Try it: Your output should be the exact lines from the start of the data through the line containing "collection was designed", with no pictures.

[Extracted data entries]
Content starts
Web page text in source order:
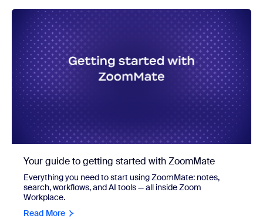
Your guide to getting started with ZoomMate
Everything you need to start using ZoomMate: notes,
search, workflows, and AI tools — all inside Zoom
Workplace.
Read More
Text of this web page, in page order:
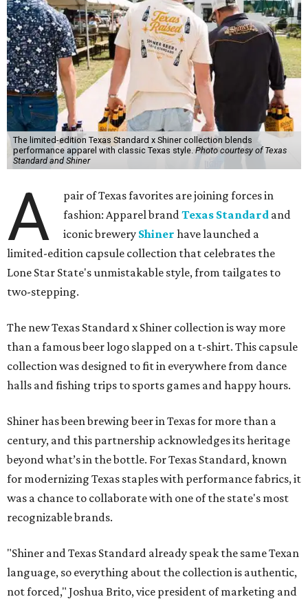
The limited-edition Texas Standard x Shiner collection blends
performance apparel with classic Texas style.Photo courtesy of Texas
Standard and Shiner
A
pair of Texas favorites are joining forces in
fashion: Apparel brandTexas Standard and
iconic brewery Shiner have launched a
limited-edition capsule collection that celebrates the
Lone Star State's unmistakable style, from tailgates to
two-stepping.
The new Texas Standard x Shiner collection is way more
than a famous beer logo slapped on a t-shirt. This capsule
collection was designed to fit in everywhere from dance
halls and fishing trips to sports games and happy hours.
Shiner has been brewing beer in Texas for more than a
century, and this partnership acknowledges its heritage
beyond what’s in the bottle. For Texas Standard, known
for modernizing Texas staples with performance fabrics, it
was a chance to collaborate with one of the state's most
recognizable brands.
"Shiner and Texas Standard already speak the same Texan
language, so everything about the collection is authentic,
not forced," Joshua Brito, vice president of marketing and
Content ends
Worked solution:
Web page text in source order:
Your guide to getting started with ZoomMate
Everything you need to start using ZoomMate: notes,
search, workflows, and AI tools — all inside Zoom
Workplace.
Read More
Text of this web page, in page order:
The limited-edition Texas Standard x Shiner collection blends
performance apparel with classic Texas style.Photo courtesy of Texas
Standard and Shiner
A
pair of Texas favorites are joining forces in
fashion: Apparel brandTexas Standard and
iconic brewery Shiner have launched a
limited-edition capsule collection that celebrates the
Lone Star State's unmistakable style, from tailgates to
two-stepping.
The new Texas Standard x Shiner collection is way more
than a famous beer logo slapped on a t-shirt. This capsule
collection was designed to fit in everywhere from dance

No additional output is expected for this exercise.